Launched in December 2000, the Voluntary Children’s Chemical Evaluation Program (VEEP) was an initiative set up to deal with the risks of chemical exposure to children in order to allow families to make wise choices in the home and marketplace. This program was declared a failure in a report by the Environmental Protection Agency’s (EPA) Inspector General.

In implementing VCCEP, the EPA asked companies that manufactured or imported on or more of 23 chemicals to which children have a high likelihood of exposure, to volunteer to provide information on health effects, exposure, risk and data needs. Thirty-five companies and 10 consortia (click to see the names of those companies responding), volunteered to sponsor 20 of the 23 chemicals. The VCCEP was implemented as a pilot program — the goal was to learn from the trial before a final VCCEP process was determined and other chemicals were selected.

According to the OIG Report, the program failed as a result of several very large flaws:

  1. The VCCEP did not address the chemicals posing the greatest potential to children, most conspicuously missing was Bisphenol A (BPA – a plasticizer found in baby bottles and sippy cups) and Phthalates (found in children’s toys).
  2. Some industry partners chose not to voluntarily collect and submit information, and, when they did act, there was no deadlines so the information was not timely or efficient
  • The EPA did not exercise its regulatory authority under the Toxic Substances Control Act to compel data collection.

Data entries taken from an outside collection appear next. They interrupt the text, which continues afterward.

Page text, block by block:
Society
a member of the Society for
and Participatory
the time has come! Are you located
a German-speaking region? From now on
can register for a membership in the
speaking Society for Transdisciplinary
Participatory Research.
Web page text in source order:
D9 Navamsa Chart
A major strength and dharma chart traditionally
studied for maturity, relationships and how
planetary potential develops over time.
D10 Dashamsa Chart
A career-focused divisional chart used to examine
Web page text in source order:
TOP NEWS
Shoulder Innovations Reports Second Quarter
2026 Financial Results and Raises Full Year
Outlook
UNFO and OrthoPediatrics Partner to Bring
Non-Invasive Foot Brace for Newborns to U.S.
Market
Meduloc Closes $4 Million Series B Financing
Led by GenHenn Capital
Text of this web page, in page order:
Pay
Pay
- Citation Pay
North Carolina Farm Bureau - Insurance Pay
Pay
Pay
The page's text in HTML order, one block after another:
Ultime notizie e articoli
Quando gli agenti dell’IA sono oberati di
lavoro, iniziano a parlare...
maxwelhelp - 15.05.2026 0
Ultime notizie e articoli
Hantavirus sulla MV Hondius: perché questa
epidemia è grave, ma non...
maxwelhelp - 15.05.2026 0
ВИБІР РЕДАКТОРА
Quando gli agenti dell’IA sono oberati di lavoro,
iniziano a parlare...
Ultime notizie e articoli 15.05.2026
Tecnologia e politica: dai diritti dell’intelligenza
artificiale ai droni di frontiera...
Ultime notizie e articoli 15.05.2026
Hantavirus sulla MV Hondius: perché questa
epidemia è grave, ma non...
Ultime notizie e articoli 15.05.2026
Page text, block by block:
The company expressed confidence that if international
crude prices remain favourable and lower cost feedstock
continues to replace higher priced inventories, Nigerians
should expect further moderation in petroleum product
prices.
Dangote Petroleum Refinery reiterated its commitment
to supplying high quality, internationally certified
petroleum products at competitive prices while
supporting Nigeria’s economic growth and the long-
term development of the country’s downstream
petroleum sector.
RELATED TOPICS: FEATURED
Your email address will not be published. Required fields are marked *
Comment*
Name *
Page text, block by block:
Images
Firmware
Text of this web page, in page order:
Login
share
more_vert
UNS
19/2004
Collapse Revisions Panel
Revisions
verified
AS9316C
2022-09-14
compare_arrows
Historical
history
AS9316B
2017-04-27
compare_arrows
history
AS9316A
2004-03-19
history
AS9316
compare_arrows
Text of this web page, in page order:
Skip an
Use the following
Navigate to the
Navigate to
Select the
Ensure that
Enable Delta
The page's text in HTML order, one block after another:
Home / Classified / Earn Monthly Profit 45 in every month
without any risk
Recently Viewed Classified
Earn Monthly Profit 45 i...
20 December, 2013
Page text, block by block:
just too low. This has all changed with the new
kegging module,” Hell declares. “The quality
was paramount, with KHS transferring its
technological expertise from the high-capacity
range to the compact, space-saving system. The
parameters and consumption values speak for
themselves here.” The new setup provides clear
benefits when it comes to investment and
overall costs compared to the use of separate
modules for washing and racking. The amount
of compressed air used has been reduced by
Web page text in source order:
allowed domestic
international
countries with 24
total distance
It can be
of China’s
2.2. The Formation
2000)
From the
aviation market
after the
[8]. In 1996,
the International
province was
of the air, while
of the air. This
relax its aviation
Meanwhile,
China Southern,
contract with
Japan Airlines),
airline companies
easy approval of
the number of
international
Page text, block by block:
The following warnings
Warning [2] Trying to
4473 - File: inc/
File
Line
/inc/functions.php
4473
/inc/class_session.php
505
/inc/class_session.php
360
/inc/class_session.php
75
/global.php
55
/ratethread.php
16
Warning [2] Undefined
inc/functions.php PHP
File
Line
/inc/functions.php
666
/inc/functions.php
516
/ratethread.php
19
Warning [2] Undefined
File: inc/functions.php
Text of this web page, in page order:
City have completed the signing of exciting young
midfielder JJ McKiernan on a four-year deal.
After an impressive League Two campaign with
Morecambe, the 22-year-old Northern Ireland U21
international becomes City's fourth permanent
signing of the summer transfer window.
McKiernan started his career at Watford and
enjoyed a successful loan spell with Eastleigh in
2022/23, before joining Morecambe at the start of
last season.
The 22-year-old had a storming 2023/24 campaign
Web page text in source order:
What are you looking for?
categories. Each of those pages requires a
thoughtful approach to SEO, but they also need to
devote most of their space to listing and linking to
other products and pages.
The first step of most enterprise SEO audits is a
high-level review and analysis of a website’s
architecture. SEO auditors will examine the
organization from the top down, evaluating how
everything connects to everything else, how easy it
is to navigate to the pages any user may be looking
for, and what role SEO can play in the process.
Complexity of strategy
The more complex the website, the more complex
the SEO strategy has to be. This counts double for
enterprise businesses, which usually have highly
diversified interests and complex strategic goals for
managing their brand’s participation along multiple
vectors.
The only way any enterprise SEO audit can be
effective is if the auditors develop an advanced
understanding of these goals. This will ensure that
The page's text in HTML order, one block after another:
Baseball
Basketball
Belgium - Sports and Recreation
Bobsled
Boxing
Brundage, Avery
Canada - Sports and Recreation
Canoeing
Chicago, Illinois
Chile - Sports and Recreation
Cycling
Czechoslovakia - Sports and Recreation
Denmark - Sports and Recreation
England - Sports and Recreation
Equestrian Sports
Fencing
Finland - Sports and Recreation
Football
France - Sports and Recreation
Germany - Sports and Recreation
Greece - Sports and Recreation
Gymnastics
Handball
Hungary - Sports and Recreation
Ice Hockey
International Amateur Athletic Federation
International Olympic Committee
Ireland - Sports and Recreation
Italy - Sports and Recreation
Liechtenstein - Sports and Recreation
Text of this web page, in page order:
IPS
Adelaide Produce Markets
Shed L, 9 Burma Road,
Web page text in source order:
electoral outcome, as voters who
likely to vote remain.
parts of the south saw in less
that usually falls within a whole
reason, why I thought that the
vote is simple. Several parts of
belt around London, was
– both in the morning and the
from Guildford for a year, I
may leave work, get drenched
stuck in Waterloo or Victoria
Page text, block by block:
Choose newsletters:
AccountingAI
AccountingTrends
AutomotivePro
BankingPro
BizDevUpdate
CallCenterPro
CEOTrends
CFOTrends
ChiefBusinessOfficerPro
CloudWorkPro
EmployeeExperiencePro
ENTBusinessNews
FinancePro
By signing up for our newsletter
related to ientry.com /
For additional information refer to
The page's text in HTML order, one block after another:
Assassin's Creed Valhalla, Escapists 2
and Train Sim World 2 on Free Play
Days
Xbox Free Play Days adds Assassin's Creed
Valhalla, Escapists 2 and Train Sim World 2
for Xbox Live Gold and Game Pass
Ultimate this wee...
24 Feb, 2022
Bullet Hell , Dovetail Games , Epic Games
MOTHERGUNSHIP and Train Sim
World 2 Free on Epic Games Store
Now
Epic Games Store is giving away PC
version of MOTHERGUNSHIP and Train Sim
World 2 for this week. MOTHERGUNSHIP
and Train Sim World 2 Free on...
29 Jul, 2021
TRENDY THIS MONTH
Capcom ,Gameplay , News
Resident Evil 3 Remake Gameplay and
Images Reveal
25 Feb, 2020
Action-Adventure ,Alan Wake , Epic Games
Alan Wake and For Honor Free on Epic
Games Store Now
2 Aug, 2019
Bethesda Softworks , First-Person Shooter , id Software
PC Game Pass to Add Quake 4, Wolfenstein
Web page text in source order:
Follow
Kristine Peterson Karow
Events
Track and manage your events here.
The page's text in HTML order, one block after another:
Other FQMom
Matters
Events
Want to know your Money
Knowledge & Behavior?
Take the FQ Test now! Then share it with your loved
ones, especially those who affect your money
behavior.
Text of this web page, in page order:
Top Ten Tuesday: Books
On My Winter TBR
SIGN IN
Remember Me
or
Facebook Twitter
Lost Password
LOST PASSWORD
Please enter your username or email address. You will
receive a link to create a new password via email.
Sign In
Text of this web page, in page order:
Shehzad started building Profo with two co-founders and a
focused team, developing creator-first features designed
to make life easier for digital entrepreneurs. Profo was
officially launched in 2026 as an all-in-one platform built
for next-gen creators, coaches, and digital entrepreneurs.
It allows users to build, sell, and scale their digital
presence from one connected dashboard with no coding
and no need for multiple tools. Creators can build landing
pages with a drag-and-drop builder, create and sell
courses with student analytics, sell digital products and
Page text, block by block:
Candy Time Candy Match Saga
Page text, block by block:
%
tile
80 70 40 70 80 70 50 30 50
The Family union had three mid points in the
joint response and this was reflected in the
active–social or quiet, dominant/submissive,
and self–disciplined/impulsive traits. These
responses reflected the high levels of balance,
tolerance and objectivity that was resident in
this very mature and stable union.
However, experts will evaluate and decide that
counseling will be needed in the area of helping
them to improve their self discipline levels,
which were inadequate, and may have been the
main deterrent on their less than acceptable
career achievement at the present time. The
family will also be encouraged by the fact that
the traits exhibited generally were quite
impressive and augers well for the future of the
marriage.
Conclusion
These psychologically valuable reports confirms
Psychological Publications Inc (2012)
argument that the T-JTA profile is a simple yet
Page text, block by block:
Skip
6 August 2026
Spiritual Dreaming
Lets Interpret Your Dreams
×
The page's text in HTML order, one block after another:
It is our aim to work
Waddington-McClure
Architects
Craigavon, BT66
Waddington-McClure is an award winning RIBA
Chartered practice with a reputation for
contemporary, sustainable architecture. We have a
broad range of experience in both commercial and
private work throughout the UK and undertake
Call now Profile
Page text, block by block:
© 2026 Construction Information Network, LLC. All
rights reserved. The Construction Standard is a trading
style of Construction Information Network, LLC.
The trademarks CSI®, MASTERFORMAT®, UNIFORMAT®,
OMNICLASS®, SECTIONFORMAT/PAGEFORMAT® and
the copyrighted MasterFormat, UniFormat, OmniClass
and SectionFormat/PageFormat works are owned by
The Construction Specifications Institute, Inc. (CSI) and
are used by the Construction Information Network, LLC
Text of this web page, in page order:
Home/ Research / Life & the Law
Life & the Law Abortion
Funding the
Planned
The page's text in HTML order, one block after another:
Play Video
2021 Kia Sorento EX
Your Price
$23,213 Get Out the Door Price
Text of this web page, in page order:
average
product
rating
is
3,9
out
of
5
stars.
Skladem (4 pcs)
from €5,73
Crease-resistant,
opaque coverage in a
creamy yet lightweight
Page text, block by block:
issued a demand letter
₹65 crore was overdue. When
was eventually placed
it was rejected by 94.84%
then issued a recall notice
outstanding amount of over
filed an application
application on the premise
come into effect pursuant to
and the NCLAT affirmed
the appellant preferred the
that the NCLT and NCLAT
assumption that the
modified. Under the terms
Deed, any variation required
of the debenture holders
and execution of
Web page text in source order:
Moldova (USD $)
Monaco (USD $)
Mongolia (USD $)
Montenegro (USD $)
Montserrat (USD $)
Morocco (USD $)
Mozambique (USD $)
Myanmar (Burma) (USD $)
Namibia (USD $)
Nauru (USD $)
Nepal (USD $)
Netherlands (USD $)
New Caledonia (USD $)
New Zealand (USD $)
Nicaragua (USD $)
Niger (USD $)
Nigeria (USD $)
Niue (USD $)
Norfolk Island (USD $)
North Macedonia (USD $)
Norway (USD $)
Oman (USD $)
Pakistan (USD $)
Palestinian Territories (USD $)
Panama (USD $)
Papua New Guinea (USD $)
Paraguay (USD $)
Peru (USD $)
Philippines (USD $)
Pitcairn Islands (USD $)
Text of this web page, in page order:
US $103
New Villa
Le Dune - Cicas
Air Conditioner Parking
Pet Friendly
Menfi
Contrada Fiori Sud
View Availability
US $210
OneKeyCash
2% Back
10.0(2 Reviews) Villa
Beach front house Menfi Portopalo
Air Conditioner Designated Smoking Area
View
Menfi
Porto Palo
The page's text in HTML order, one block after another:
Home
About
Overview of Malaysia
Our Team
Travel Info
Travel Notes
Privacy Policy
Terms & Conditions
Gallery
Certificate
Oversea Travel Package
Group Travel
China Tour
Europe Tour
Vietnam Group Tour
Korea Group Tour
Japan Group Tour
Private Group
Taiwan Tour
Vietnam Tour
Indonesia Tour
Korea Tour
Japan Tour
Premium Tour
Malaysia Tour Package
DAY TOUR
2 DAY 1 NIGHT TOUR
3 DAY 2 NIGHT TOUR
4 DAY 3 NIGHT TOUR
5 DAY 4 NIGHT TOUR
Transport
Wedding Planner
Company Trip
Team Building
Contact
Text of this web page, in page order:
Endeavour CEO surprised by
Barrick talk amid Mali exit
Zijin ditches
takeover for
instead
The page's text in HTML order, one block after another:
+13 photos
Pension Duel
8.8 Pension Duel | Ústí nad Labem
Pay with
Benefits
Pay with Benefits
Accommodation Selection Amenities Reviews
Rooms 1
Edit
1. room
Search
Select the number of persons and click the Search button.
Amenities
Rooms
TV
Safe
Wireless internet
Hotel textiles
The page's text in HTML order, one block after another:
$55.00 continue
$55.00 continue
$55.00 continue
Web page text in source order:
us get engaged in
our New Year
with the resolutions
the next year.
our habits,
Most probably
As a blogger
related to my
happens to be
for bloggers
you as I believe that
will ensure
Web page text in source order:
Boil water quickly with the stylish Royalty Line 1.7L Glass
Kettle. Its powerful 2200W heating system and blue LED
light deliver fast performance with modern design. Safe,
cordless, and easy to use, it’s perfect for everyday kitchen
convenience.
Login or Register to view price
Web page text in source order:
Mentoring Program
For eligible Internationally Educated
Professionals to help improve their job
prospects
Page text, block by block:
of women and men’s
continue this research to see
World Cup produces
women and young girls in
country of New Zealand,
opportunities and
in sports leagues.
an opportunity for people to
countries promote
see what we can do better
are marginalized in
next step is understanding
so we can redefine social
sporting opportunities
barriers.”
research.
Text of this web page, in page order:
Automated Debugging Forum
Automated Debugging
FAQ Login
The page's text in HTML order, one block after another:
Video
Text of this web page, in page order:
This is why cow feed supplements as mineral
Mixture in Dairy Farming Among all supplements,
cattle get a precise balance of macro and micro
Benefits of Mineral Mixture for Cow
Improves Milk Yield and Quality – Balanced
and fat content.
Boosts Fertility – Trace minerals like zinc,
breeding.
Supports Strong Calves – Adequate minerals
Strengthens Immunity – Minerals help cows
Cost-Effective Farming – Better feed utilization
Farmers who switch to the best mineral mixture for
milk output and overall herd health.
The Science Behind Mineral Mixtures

As a result, the country does not currently have a source of information to consult in regards to chemical exposure to determine potential risks to children.

Although the OIG gave the EPA recommendations to follow when they “try again” with a similar study, this should not give the public reason to breathe easier. This last study, which has now been scrapped, took over ten years and ended without a single recommendation on how to protect our children from potentially harmful chemicals.